Rollout = generation = decode, which is bandwidth-bound (lesson 04). Its wall-clock is set by how many output tokens you must emit, one step at a time. Train = one forward+backward+optimizer step (lesson 07), set by the batch of tokens you process in parallel. The asymmetry: generation is sequential in the output length; training sees the whole sequence at once.
The method is not a formula, it is a measurement: time the rollout phase and the train phase, take the split, and add GPUs to whichever dominates. If rollout is 80% of the step, doubling learner GPUs barely moves wall-clock; you want more actors.

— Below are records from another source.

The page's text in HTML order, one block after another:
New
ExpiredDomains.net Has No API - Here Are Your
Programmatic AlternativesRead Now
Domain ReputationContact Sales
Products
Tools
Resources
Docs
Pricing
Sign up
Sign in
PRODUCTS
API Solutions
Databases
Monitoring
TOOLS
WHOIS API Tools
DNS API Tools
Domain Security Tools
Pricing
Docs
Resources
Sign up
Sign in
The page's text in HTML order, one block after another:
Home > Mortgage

5 · Async / off-policy — trade staleness for overlap
Synchronous RL is wasteful by construction: the actor idles while the learner steps, and the learner idles while the actor generates (in disaggregated mode; in colocated they alternate on one pool). Async RL breaks the lockstep — the actor keeps generating with slightly stale weights (the policy from k steps ago) while the learner steps on the trajectories it already has. Now both halves run continuously and overlap, which can lift throughput 2–3× (RL 19).

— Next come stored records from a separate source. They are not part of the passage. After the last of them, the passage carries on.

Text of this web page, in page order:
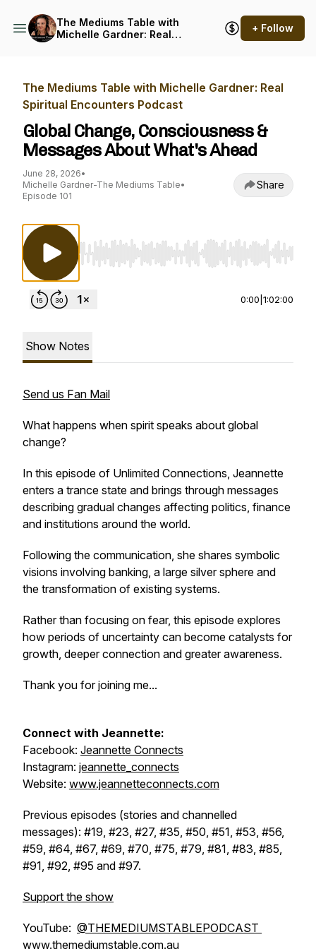
The Mediums Table with
Michelle Gardner: Real
+ Follow
The Mediums Table with Michelle Gardner: Real
Spiritual Encounters Podcast
Global Change, Consciousness &
Messages About What's Ahead
June 28, 2026•
Michelle Gardner-The Mediums Table•
Episode 101
Share
Use Left/Right to seek, Home/End to jump
0:00 1:02:00
Show Notes
Send us Fan Mail
What happens when spirit speaks about global
change?
In this episode of Unlimited Connections, Jeannette
enters a trance state and brings through messages
describing gradual changes affecting politics, finance
and institutions around the world.
Following the communication, she shares symbolic
visions involving banking, a large silver sphere and
the transformation of existing systems.
Rather than focusing on fear, this episode explores
how periods of uncertainty can become catalysts for
growth, deeper connection and greater awareness.
Thank you for joining me...
Connect with Jeannette:
Facebook: Jeannette Connects
Instagram: jeannette_connects
Website: www.jeannetteconnects.com
Previous episodes (stories and channelled
messages): #19, #23, #27, #35, #50, #51, #53, #56,
#59, #64, #67, #69, #70, #75, #79, #81, #83, #85,
#91, #92, #95 and #97.
Support the show
YouTube: @THEMEDIUMSTABLEPODCAST
www.themediumstable.com.au

The cost is statistical, not computational. Trajectories sampled under πθ−k but trained against πθ are off-policy — the gradient estimator is biased, importance-sampling ratios drift, and learning can destabilize (the ratio-explosion failure mode of RL 06). The defenses are importance-sampling correction and a bounded staleness cap.
6 · The capacity split — how many actors vs learners?

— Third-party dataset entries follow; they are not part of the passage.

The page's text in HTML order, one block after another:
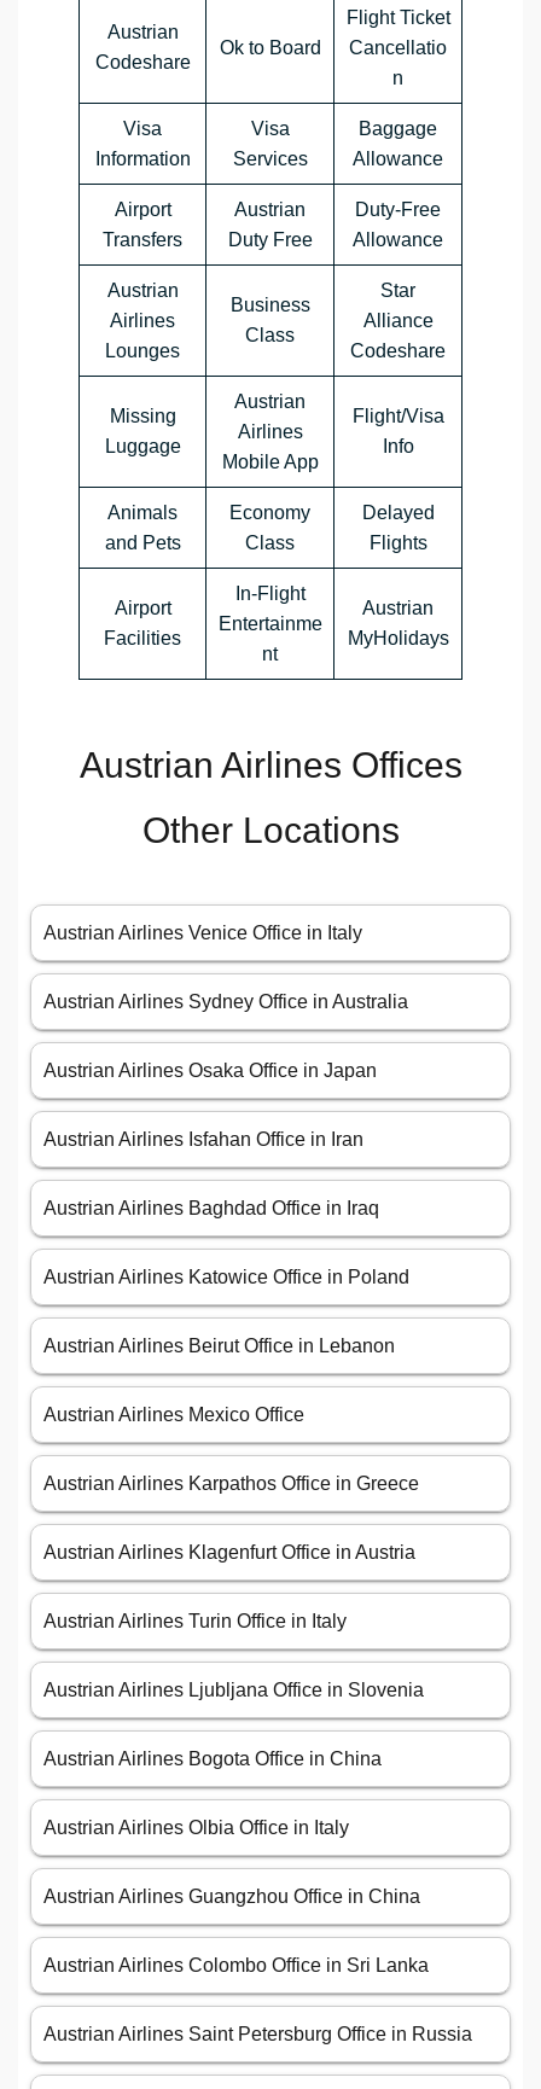
Austrian
Codeshare
Ok to Board
Flight Ticket
Cancellatio
n
Visa
Information
Visa
Services
Baggage
Allowance
Airport
Transfers
Austrian
Duty Free
Duty-Free
Allowance
Austrian
Airlines
Lounges
Business
Class
Star
Alliance
Codeshare
Missing
Luggage
Austrian
Airlines
Mobile App
Flight/Visa
Info
Animals
and Pets
Economy
Class
Delayed
Flights
Airport
Facilities
In-Flight
Entertainme
nt
Austrian
MyHolidays
Austrian Airlines Offices
Other Locations
Austrian Airlines Venice Office in Italy
Austrian Airlines Sydney Office in Australia
Austrian Airlines Osaka Office in Japan
Austrian Airlines Isfahan Office in Iran
Austrian Airlines Baghdad Office in Iraq
Austrian Airlines Katowice Office in Poland
Austrian Airlines Beirut Office in Lebanon
Austrian Airlines Mexico Office
Austrian Airlines Karpathos Office in Greece
Austrian Airlines Klagenfurt Office in Austria
Austrian Airlines Turin Office in Italy
Austrian Airlines Ljubljana Office in Slovenia
Austrian Airlines Bogota Office in China
Austrian Airlines Olbia Office in Italy
Austrian Airlines Guangzhou Office in China
Austrian Airlines Colombo Office in Sri Lanka
Austrian Airlines Saint Petersburg Office in Russia

Given a fixed cluster, what fraction of GPUs goes to the actor pool versus the learner pool? This is lesson 08's producer-must-keep-up-with-consumer framing, applied to a loop: the rollout pool is the producer of trajectories, the learner is the consumer. Size the pools so neither waits.
If the actors produce R tokens/s and the learner consumes T tokens/s, the loop runs at min(R, T) and the other side idles by 1 − min(R,T)/max(R,T). The balanced split puts R ≈ T, so no GPU class is starved. Because reasoning rollouts are slow producers (long sequential decode), balancing usually lands most of the cluster on the actor side — the same conclusion §4 reached, now as a sizing rule.
Interactive · rollout-bound or train-bound? + actor/learner split
Set the cluster size, the reasoning knob (avg output tokens), the per-GPU throughputs, and the fraction of GPUs assigned to actors. The widget computes which half is the bottleneck, how badly the other half idles, and the split that balances them.
What carries forward
- RL post-training is an inference system and a training system in a loop — it inherits the KV/decode constraints of 04–05 and the 16N/MFU constraints of 07. The design work is in the seam between them.
- The memory bill stacks four roles: learner 16N + reference 2N + reward (maybe 2N) + a separate actor copy 2N + KV — over 1.5 TB for a 70B before KV. GRPO's win is deleting the critic, removing a whole model and its 16N.
- Placement: colocated (time-share, simple, no idle pool, no overlap, pay the swap) vs disaggregated (separate pools, concurrent, independently sized, pay data/weight movement and pool idle).
- Weight sync is pure overhead — 2N bytes broadcast every step, ~0.16 s on NVLink but ~2.8 s on IB for a 70B. Free as a pointer swap when colocated.
- Diagnose rollout-bound vs train-bound by measuring the split. Long reasoning outputs push it heavily rollout-bound (70–90%), so most GPUs go to actors.
- Async trades on-policyness for overlap; the knob is max staleness k — more overlap, more off-policy bias. Size pools so rollout throughput ≈ train consumption (producer keeps up with consumer, lesson 08).